Your instructions =
I'd like an exact copy of every line from the start of the entries below through the line containing "like seasons, change", please.

*-*-*

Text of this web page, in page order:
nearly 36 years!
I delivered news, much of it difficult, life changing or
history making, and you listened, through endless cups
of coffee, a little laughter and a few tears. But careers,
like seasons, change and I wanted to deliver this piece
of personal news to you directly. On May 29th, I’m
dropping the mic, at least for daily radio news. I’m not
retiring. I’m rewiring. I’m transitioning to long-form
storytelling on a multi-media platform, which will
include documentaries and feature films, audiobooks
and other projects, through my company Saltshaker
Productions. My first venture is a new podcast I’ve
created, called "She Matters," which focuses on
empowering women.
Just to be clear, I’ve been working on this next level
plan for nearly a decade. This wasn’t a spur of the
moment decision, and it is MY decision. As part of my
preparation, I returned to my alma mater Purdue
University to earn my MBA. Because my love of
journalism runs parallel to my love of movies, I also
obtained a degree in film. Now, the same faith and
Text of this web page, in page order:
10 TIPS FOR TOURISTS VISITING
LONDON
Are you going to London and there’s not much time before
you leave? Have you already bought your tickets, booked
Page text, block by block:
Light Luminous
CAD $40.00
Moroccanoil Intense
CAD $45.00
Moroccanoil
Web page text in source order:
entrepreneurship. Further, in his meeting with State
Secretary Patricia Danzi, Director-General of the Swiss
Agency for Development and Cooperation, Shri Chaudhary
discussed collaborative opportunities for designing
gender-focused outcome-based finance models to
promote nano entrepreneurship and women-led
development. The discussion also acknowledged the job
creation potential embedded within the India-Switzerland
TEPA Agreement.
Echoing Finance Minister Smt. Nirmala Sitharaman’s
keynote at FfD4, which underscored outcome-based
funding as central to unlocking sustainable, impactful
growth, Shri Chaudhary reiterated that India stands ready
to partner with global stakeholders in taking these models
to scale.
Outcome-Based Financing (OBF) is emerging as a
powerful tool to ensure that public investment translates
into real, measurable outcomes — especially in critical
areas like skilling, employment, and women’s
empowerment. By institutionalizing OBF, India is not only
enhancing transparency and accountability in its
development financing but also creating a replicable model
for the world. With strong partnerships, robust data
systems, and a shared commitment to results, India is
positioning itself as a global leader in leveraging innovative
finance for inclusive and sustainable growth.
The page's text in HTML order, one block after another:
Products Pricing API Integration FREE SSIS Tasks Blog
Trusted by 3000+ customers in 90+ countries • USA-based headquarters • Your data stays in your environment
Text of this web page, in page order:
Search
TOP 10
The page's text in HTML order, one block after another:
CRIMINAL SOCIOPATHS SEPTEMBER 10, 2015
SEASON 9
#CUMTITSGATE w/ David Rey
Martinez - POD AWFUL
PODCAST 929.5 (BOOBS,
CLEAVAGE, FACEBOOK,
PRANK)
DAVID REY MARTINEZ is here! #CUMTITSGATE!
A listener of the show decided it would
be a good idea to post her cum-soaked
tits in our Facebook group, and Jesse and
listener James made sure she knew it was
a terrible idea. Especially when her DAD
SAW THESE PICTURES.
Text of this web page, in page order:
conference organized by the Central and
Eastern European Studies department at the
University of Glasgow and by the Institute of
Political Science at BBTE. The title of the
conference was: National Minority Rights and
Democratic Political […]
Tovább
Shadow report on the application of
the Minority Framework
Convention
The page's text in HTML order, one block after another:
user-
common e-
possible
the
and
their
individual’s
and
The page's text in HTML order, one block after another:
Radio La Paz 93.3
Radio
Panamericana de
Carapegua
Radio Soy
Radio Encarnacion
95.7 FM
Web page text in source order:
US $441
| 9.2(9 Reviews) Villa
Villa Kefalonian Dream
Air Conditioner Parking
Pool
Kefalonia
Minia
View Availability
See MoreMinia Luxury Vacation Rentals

*-*-*

Answer to the exercise =
Text of this web page, in page order:
nearly 36 years!
I delivered news, much of it difficult, life changing or
history making, and you listened, through endless cups
of coffee, a little laughter and a few tears. But careers,
like seasons, change and I wanted to deliver this piece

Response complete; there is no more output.